The capital at stake is at best symbolic in purely numerical terms. But it is also symbolic capital in the Bourdieuian sense; it touches on status issues. A former director of various American museums summed it up as follows: With the donations from the NEA alone he was never able to finance even a major exhibition; but when the NEA was on board, that helped to open other pots. In contrast to Europe with its tradition of state cultural welfare, high culture in the USA also rests on the foundation of private patronage.
The conservatives have been bothering each other at the NEA since the "culture wars" of the eighties
While European museum directors often find it unreasonable to beg their financial resources from wealthy patrons, their American colleagues are experienced professionals in this area. Under these circumstances, the commitment of a federal authority in which specialist committees decide on the grant has both something strange and nobility about it.

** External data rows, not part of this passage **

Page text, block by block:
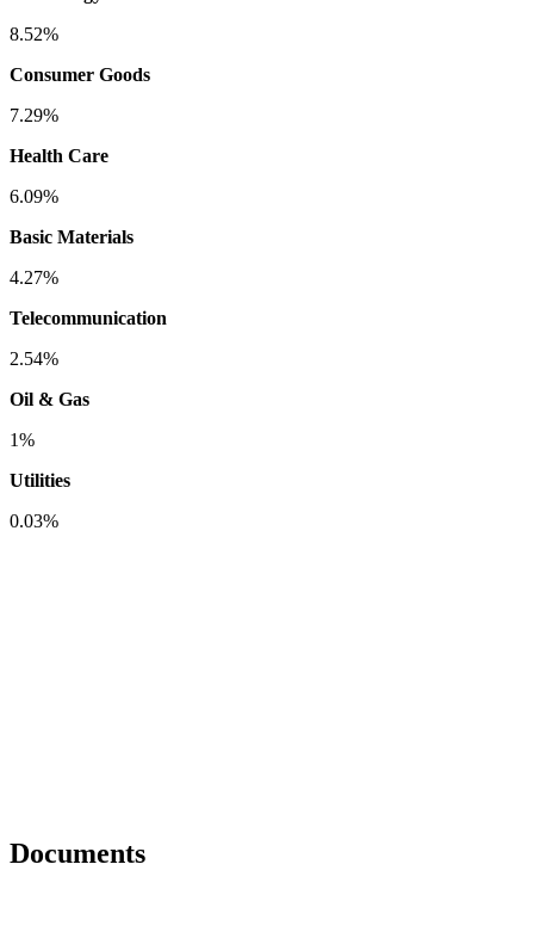
8.52%
Consumer Goods
7.29%
Health Care
6.09%
Basic Materials
4.27%
Telecommunication
2.54%
Oil & Gas
1%
Utilities
0.03%
Documents
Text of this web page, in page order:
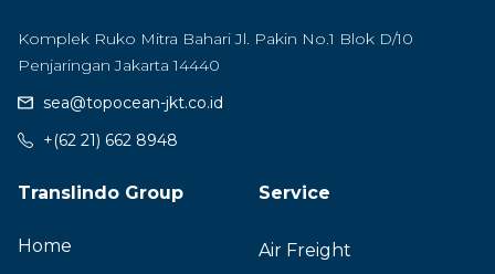
Komplek Ruko Mitra Bahari Jl. Pakin No.1 Blok D/10
Penjaringan Jakarta 14440
sea@topocean-jkt.co.id
+(62 21) 662 8948
Translindo Group
Home
Service
Air Freight
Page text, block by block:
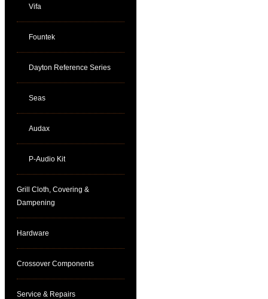
Vifa
Fountek
Dayton Reference Series
Seas
Audax
P-Audio Kit
Grill Cloth, Covering &
Dampening
Hardware
Crossover Components
Service & Repairs
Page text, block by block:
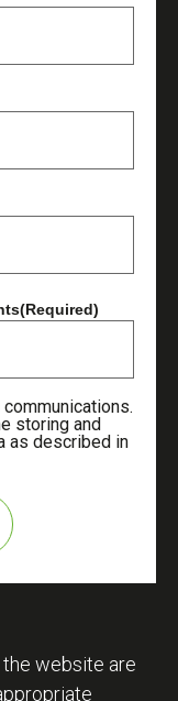
(Required)
storing and
as described in
website are

If Donald Trump, to whom the arts, as far as we know, are completely indifferent, apart from perhaps their potential to produce "celebrities", now puts the ax to the National Endowment for the Arts, then it is not least about symbolic capital, that it acquires from those who have always been bothered by it: America's Conservatives.

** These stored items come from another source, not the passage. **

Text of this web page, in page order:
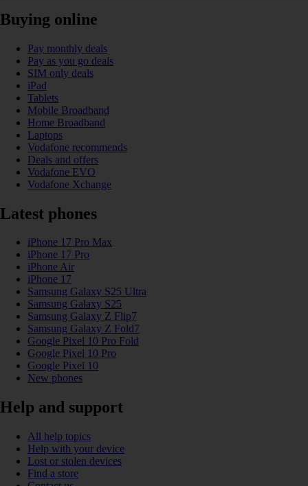
Buying online
Pay monthly deals
Pay as you go deals
SIM only deals
iPad
Tablets
Mobile Broadband
Home Broadband
Laptops
Vodafone recommends
Deals and offers
Vodafone EVO
Vodafone Xchange
Latest phones
iPhone 17 Pro Max
iPhone 17 Pro
iPhone Air
iPhone 17
Samsung Galaxy S25 Ultra
Samsung Galaxy S25
Samsung Galaxy Z Flip7
Samsung Galaxy Z Fold7
Google Pixel 10 Pro Fold
Google Pixel 10 Pro
Google Pixel 10
New phones
Help and support
All help topics
Help with your device
Lost or stolen devices
Find a store
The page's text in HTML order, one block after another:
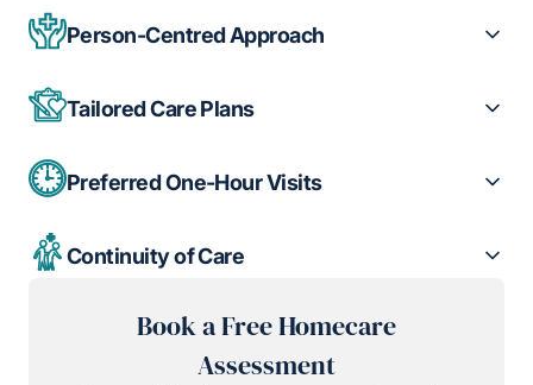
Person-Centred Approach
Tailored Care Plans
Preferred One-Hour Visits
Continuity of Care
Book a Free Homecare
Assessment
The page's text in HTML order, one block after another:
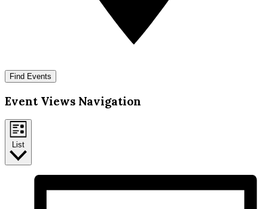
Find Events
Event Views Navigation
List
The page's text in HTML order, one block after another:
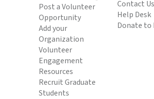
Post a Volunteer
Opportunity
Add your
Organization
Volunteer
Engagement
Resources
Recruit Graduate
Students
Contact Us
Help Desk
Donate to
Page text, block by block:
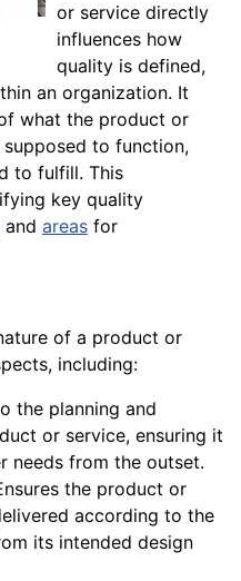
or service directly
influences how
quality is defined,
an organization. It
what the product or
to function,
to fulfill. This
key quality
and areas for
of a product or
including:
the planning and
or service, ensuring it
needs from the outset.
the product or
according to the
its intended design

The NEA does not only subsidize institutions of the fine arts; the loss will even be more noticeable everywhere else, at small festivals, in musical childcare projects and in the field of socio-cultural project management. But the NEA became the subject of "culture wars" between America's conservatives and liberals, especially in the field of fine arts.
That is not to say that many Republicans will not welcome the cuts in every other area, too much the NEA is simply a child of the progressivist sixties, conceived under Kennedy, set up under Johnson to give the American arts a boost wherever the Market alone is not enough. Presidents like Nixon or Reagan could only influence the program through personnel policy or - as under Reagan - to expand the promotion of cowboy music.
The pride in a culture that can make it to the market on its own
The fierce disputes over NEA-financed exhibitions with the participation of Andres Serrano and Robert Mapplethorpe then became famous at the end of the eighties. With Serrano it was the picture "Piss Christ" that drove conservatives to the barricades, with Mapplethorpe photos that show gay sex. In contrast, the years of protest against the funding of Richard Serra's "Tilted Arc" in front of the General Services Administration Building in New York was downright harmless. (The people who always took their breaks from work in the open space found the work unattractive and annoying. One night in the spring of 1989 it was quietly dismantled.) It took the artistic confrontation with sex and religion at the height of AIDS -Epidemic to escalate matters.
Under the direction of John Frohnmayer, an art-collecting lawyer whom George Bush Sr. had made head of the NEA, the latter gave in to pressure from conservative MPs and added a clause to the funding statutes that should exclude profanity. For the sake of fairness, however, one must remember that profanity and sex were also a big issue for the liberals at the time. After all, it was Tipper Gore, the wife of the later Vice President Al Gore, to whom the world owes the warning stickers on American pop records: "Parental Advisory: Explicit Lyrics."
While this was quickly turned into a kind of honorary title by the music industry, the NEA had maneuvered itself into a two-front war through its "obscenity" clause. Parts of the art business accused him of lacking backing, and the conservatives nevertheless remained unreconciled. That didn't get any better when the famous exhibition on AIDS and the art world took place in New York's nonprofit gallery Artists Space in 1989, to which the NEA contributed $ 10,000 and whose catalog angered the artist David Wojnarowicz, who died shortly afterwards of AIDS fantasized about dousing gasoline and setting fire to Conservative North Carolina Senator Jesse Helms for his role in the Mapplethorpe and Serrano dispute.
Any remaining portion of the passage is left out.